• Supplied entries
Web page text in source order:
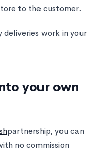
to the customer.
work in your
your own
partnership, you can
no commission
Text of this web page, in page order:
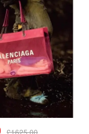
£1625.00
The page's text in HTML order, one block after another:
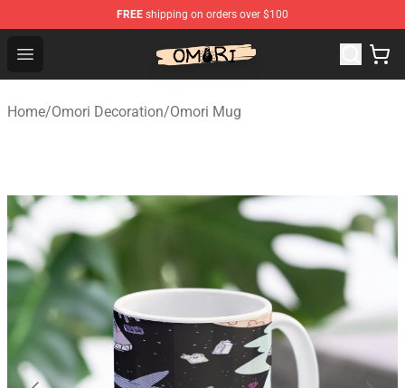
FREE shipping on orders over $100
Open menu
Omori Shop - Official Omori Merchandise Store
Home/Omori Decoration/Omori Mug
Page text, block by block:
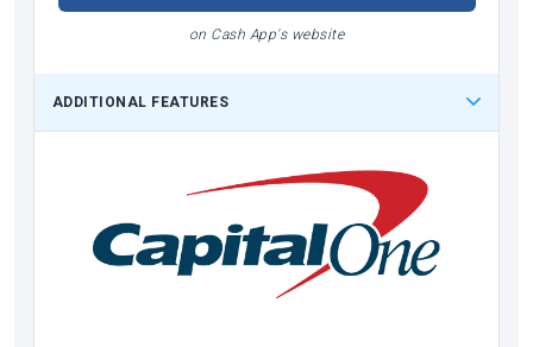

• What to produce
Only the lines from the one containing "The page's text" through the end of the listing above should be reproduced, exactly as they stand. Leave the pictures out.

• Output below
The page's text in HTML order, one block after another:
FREE shipping on orders over $100
Open menu
Omori Shop - Official Omori Merchandise Store
Home/Omori Decoration/Omori Mug
Page text, block by block:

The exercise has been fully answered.